The U.S. Centers for Disease Control and Prevention (CDC) launched the Emerging Infections Program (EIP) to develop centers of excellence in infectious disease surveillance and applied public health research in selected state health departments. The Oregon EIP is participating in the study described below. 

13‐Valent Pneumococcal Conjugate Vaccine Among Children

Effectiveness Evaluation - Abstract

Background: A new 13‐valent pneumococcal conjugate vaccine (PCV13, Pfizer) was licensed in February 2010. Post‐licensure evaluation of PCV13 effectiveness is important to ensure that the vaccine performs as expected among children who receive it through the routine immunization program.

Objectives: Evaluation is to determine the effectiveness of PCV13 against invasive pneumococcal disease (IPD) caused by vaccine serotypes in the population of children recommended to receive PCV13. It is expected that the vaccine will be highly effective at preventing IPD, even in children who do not receive the full four-dose schedule.

Design: Matched case-control evaluation.

Participants: The evaluation will enroll children identified as having IPD by routine ABCs and epidemiology and laboratory capacity for infectious diseases (ELC) sites. Children meeting the ABCs case definition who are recommended to receive PCV13 as part of the routine immunization schedule and whose pneumococcal isolate is available for serotyping will be eligible for enrollment. Using birth certificates, site collaborators will identify four controls for each case. Controls will be matched to cases by age and mother’s zip code of residence at time of birth.

Data collection: Project personnel at each site will contact cases and controls and, after obtaining informed consent, conduct an interview to assess history of vaccination and potential confounding factors. After the interview, state-based project personnel will contact health care providers to confirm vaccination status. Data will be sent to CDC monthly, where it will be aggregated and checked for completeness.

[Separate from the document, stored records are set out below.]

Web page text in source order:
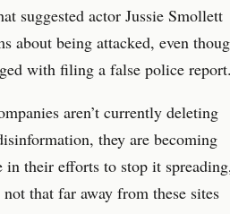
suggested actor Jussie Smollett
about being attacked, even
with filing a false police
aren’t currently deleting
they are becoming
in their efforts to stop it
that far away from these sites
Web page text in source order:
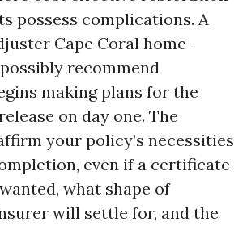
possess complications. A
Cape Coral home-
recommend
making plans for the
on day one. The
your policy’s necessities
even if a certificate
what shape of
will settle for, and the
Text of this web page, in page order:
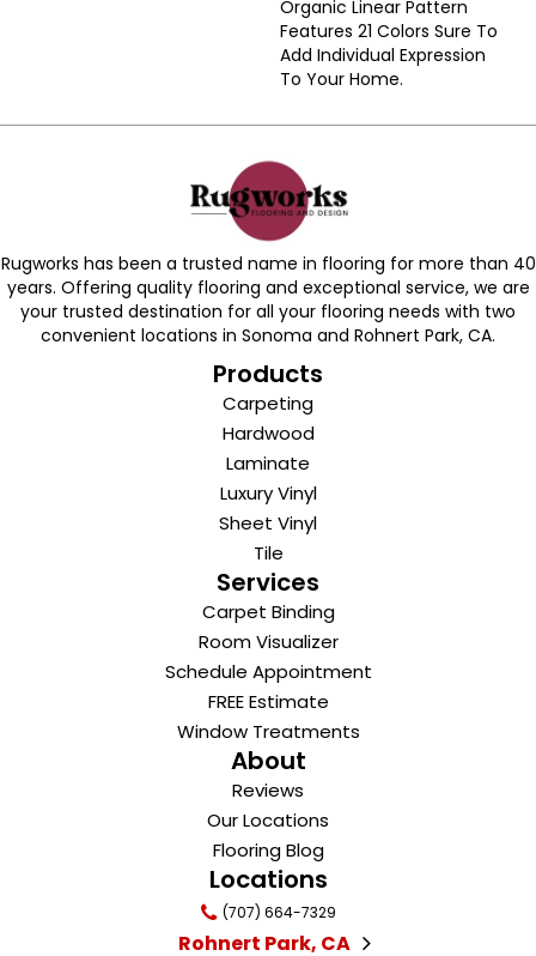
Organic Linear Pattern
Features 21 Colors Sure To
Add Individual Expression
To Your Home.
Rugworks has been a trusted name in flooring for more than 40
years. Offering quality flooring and exceptional service, we are
your trusted destination for all your flooring needs with two
convenient locations in Sonoma and Rohnert Park, CA.
Products
Carpeting
Hardwood
Laminate
Luxury Vinyl
Sheet Vinyl
Tile
Services
Carpet Binding
Room Visualizer
Schedule Appointment
FREE Estimate
Window Treatments
About
Reviews
Our Locations
Flooring Blog
Locations
(707) 664-7329
Rohnert Park, CA
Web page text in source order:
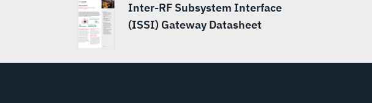
Inter-RF Subsystem Interface
(ISSI) Gateway Datasheet
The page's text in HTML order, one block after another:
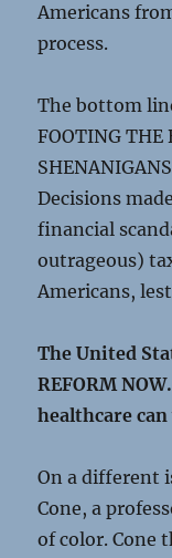
Americans
process.
The bottom
FOOTING THE
Decisions
financial
outrageous)
Americans,
The United
REFORM
healthcare
On a different
Cone, a
of color. Cone
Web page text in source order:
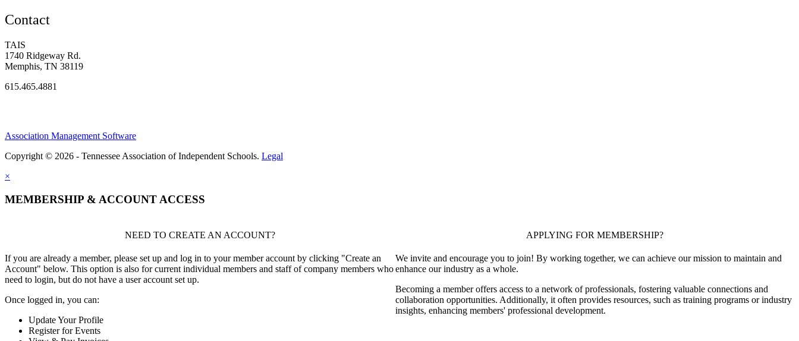
Contact
TAIS
1740 Ridgeway Rd.
Memphis, TN 38119
615.465.4881
Association Management Software
Copyright © 2026 - Tennessee Association of Independent Schools. Legal
×
MEMBERSHIP & ACCOUNT ACCESS
NEED TO CREATE AN ACCOUNT?
If you are already a member, please set up and log in to your member account by clicking "Create an
Account" below. This option is also for current individual members and staff of company members who
need to login, but do not have a user account set up.
Once logged in, you can:
Update Your Profile
Register for Events
APPLYING FOR MEMBERSHIP?
We invite and encourage you to join! By working together, we can achieve our mission to maintain and
enhance our industry as a whole.
Becoming a member offers access to a network of professionals, fostering valuable connections and
collaboration opportunities. Additionally, it often provides resources, such as training programs or industry
insights, enhancing members' professional development.
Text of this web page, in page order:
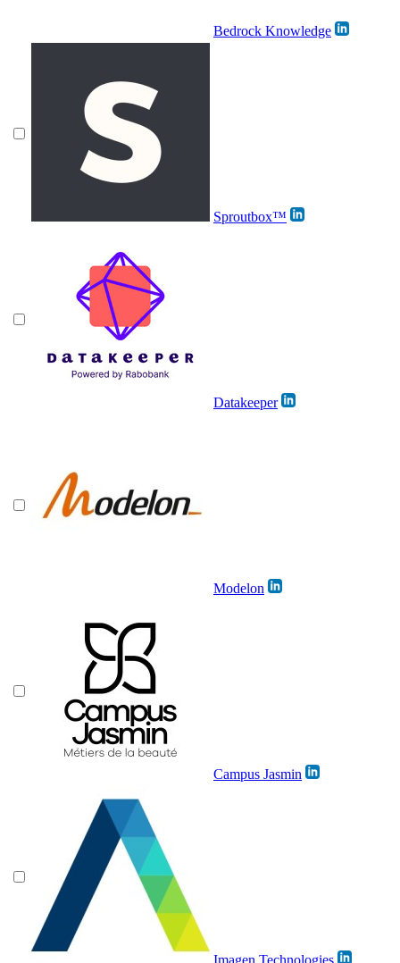
Bedrock Knowledge
Sproutbox™
Datakeeper
Modelon
Campus Jasmin
Imagen Technologies
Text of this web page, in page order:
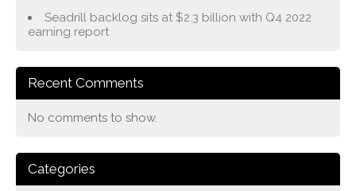
Seadrill backlog sits at $2.3 billion with Q4 2022
earning report
Recent Comments
No comments to show.
Categories
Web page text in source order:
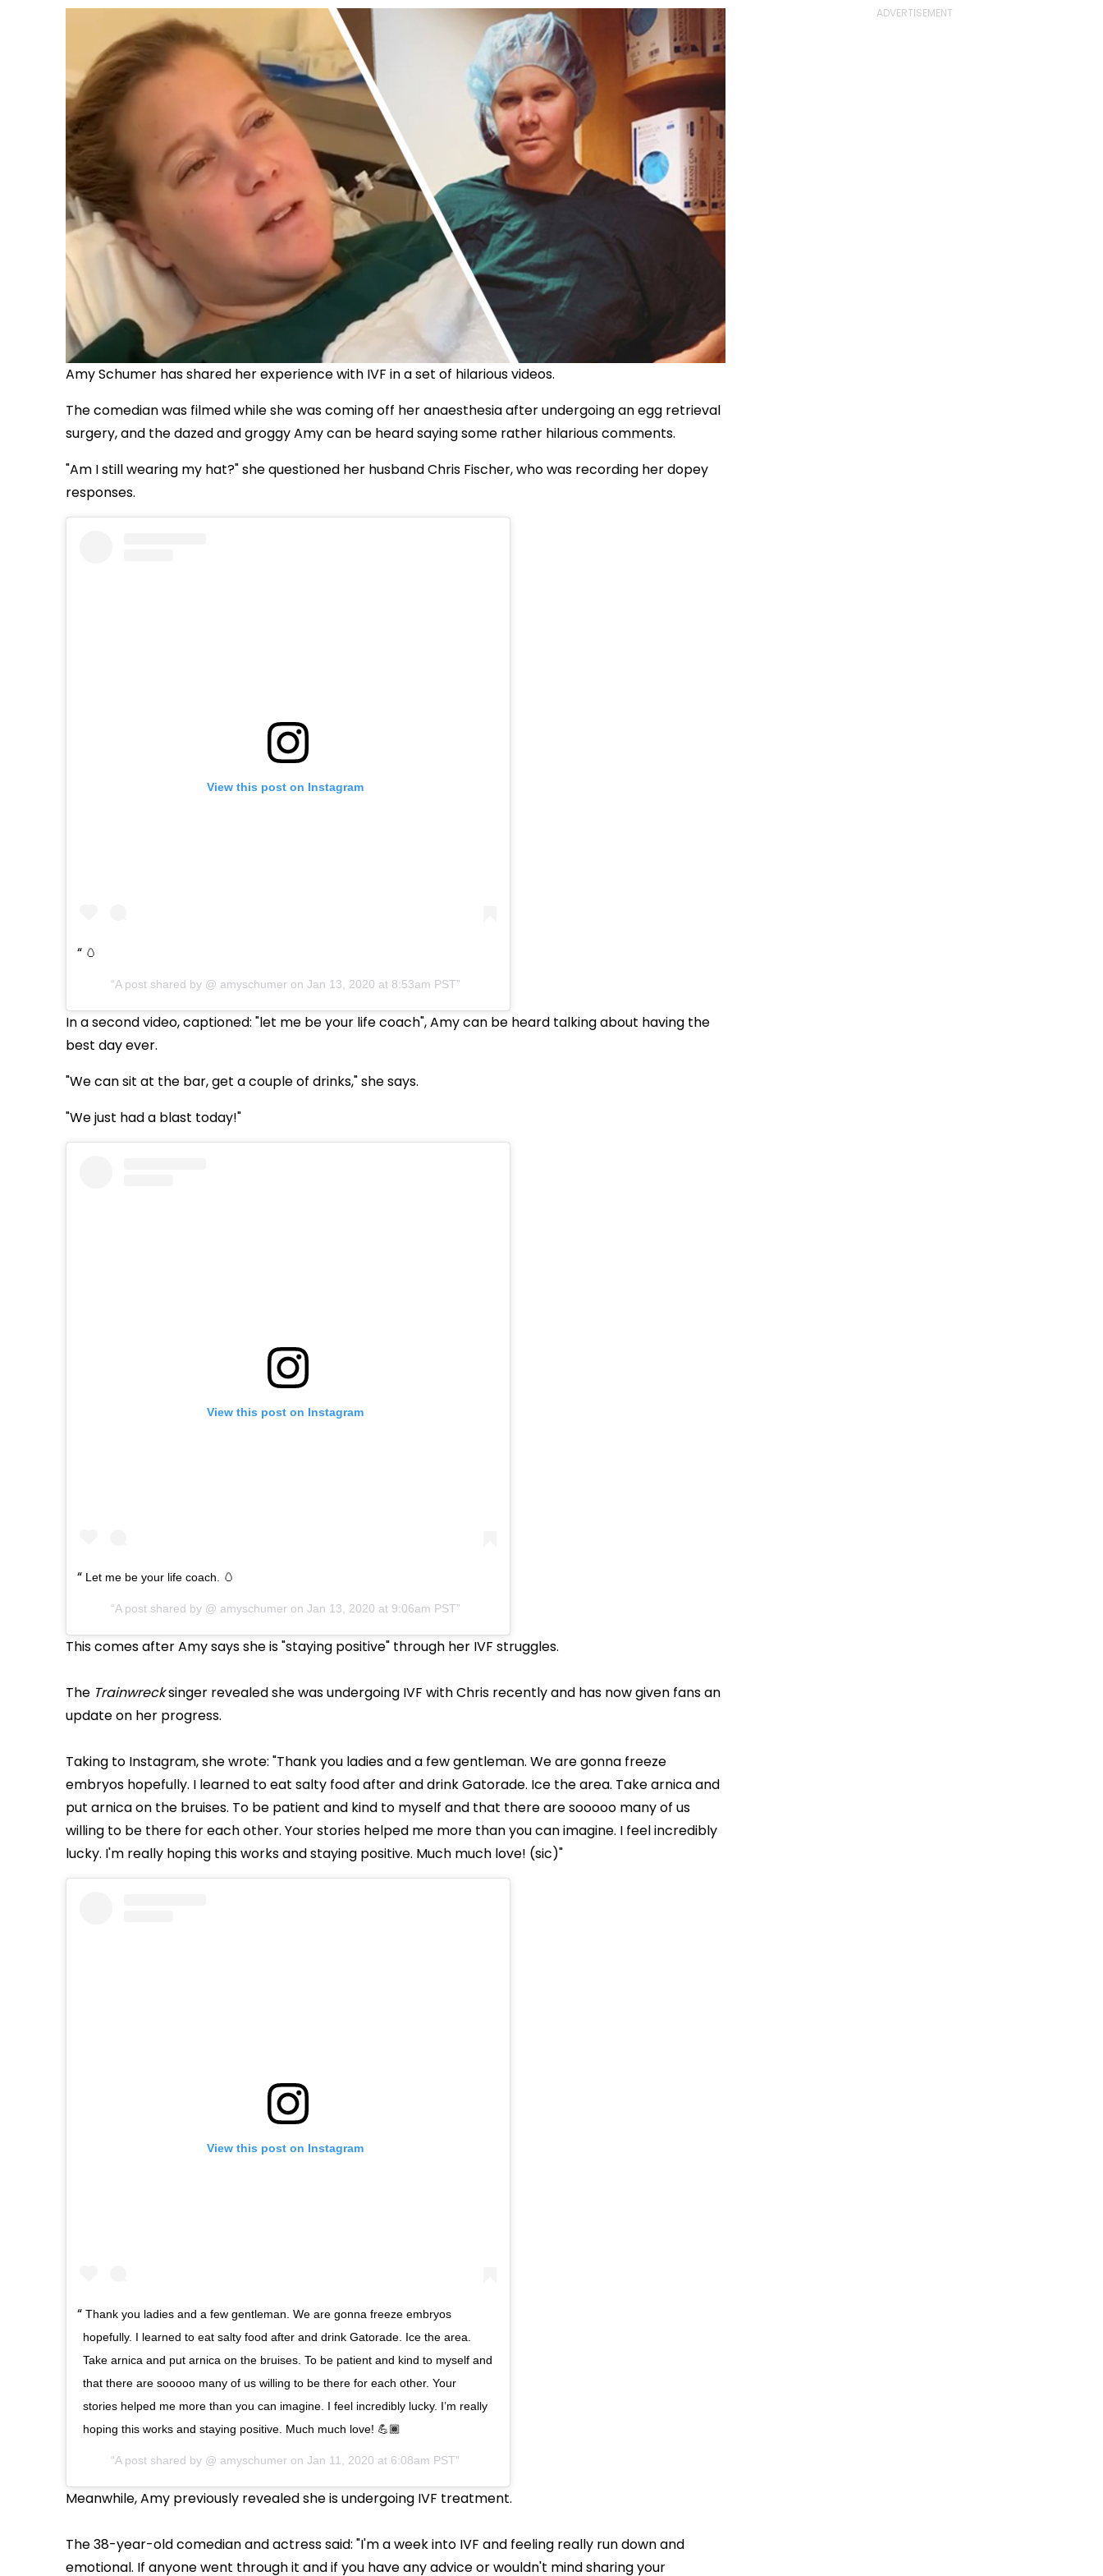
Amy Schumer has shared her experience with IVF in a set of hilarious videos.
The comedian was filmed while she was coming off her anaesthesia after undergoing an egg retrieval
surgery, and the dazed and groggy Amy can be heard saying some rather hilarious comments.
"Am I still wearing my hat?" she questioned her husband Chris Fischer, who was recording her dopey
responses.
View this post on Instagram
🥚
A post shared by @ amyschumer on Jan 13, 2020 at 8:53am PST
In a second video, captioned: "let me be your life coach", Amy can be heard talking about having the
best day ever.
"We can sit at the bar, get a couple of drinks," she says.
"We just had a blast today!"
View this post on Instagram
Let me be your life coach. 🥚
A post shared by @ amyschumer on Jan 13, 2020 at 9:06am PST
This comes after Amy says she is "staying positive" through her IVF struggles.
The Trainwrecksinger revealed she was undergoing IVF with Chris recently and has now given fans an
update on her progress.
Taking to Instagram, she wrote: "Thank you ladies and a few gentleman. We are gonna freeze
embryos hopefully. I learned to eat salty food after and drink Gatorade. Ice the area. Take arnica and
put arnica on the bruises. To be patient and kind to myself and that there are sooooo many of us
willing to be there for each other. Your stories helped me more than you can imagine. I feel incredibly
lucky. I'm really hoping this works and staying positive. Much much love! (sic)"
View this post on Instagram
Thank you ladies and a few gentleman. We are gonna freeze embryos
hopefully. I learned to eat salty food after and drink Gatorade. Ice the area.
Take arnica and put arnica on the bruises. To be patient and kind to myself and
that there are sooooo many of us willing to be there for each other. Your
stories helped me more than you can imagine. I feel incredibly lucky. I’m really
hoping this works and staying positive. Much much love! 💪🏾
A post shared by @ amyschumer onJan 11, 2020 at 6:08am PST
Meanwhile, Amy previously revealed she is undergoing IVF treatment.
The 38-year-old comedian and actress said: "I'm a week into IVF and feeling really run down and
emotional. If anyone went through it and if you have any advice or wouldn't mind sharing your
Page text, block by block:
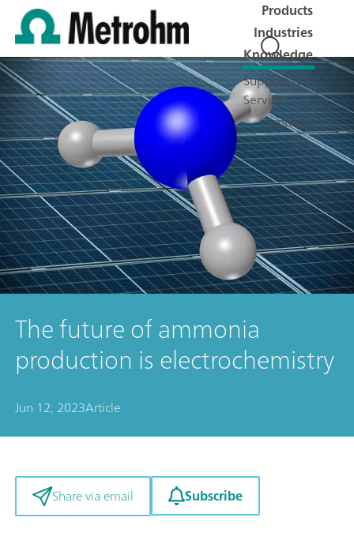
Products
Industries
Knowledge
Support &
Service
Company
Jobs
The future of ammonia
production is electrochemistry
Jun 12, 2023Article
Share via email Subscribe
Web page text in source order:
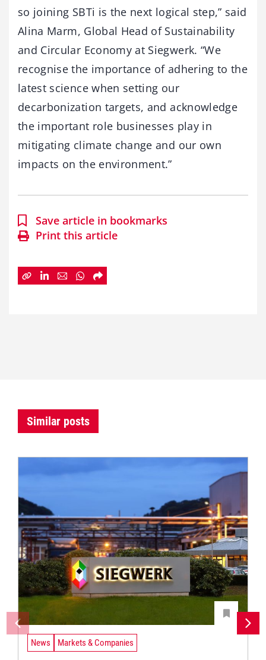
so joining SBTi is the next logical step,” said
Alina Marm, Global Head of Sustainability
and Circular Economy at Siegwerk. “We
recognise the importance of adhering to the
latest science when setting our
decarbonization targets, and acknowledge
the important role businesses play in
mitigating climate change and our own
impacts on the environment.”
Save article in bookmarks
Print this article
Similar posts
News Markets & Companies
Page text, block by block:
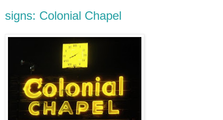
signs: Colonial Chapel
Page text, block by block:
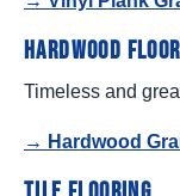
Hardwood
Timeless and
→ Hardwood
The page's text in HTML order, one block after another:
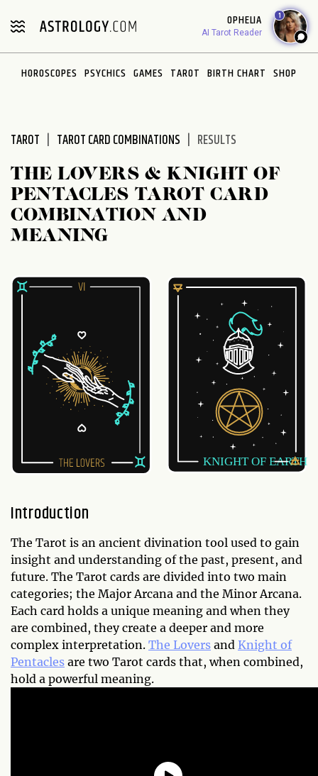
note:
includes
OPHELIA
AI Tarot Reader
1
HOROSCOPES PSYCHICS GAMES TAROT BIRTH CHART SHOP
TAROT TAROT CARD COMBINATIONS RESULTS
THE LOVERS & KNIGHT OF
PENTACLES TAROT CARD
COMBINATION AND
MEANING
Introduction
The Tarot is an ancient divination tool used to gain
insight and understanding of the past, present, and
future. The Tarot cards are divided into two main
categories; the Major Arcana and the Minor Arcana.
Each card holds a unique meaning and when they
are combined, they create a deeper and more
complex interpretation. The Lovers and Knight of
Pentacles are two Tarot cards that, when combined,
hold a powerful meaning.

Outcome and analyses: The primary outcome is IPD caused by the group of serotypes included in PCV13. Evaluators will use a matched case-control methodology, comparing the odds of PCV13 receipt among cases and controls and adjusting for the presence of confounders, such as underlying illnesses. Secondary objectives include measuring the effectiveness of the vaccine against IPD caused by the six serotypes unique to PCV13 and against IPD caused by drug resistant strains. Evaluators will determine the effectiveness of PCV13 in children who have received mixed schedules of PCV7 and PCV13, children with underlying medical conditions, and African-American children. The evaluation will also assess whether receipt of PCV13 leads to an increased risk of IPD caused by non-vaccine serotypes, and evaluators will assess known risk factors for IPD (e.g., passive smoking, previous influenza infection) among children recommended to receive PCV13.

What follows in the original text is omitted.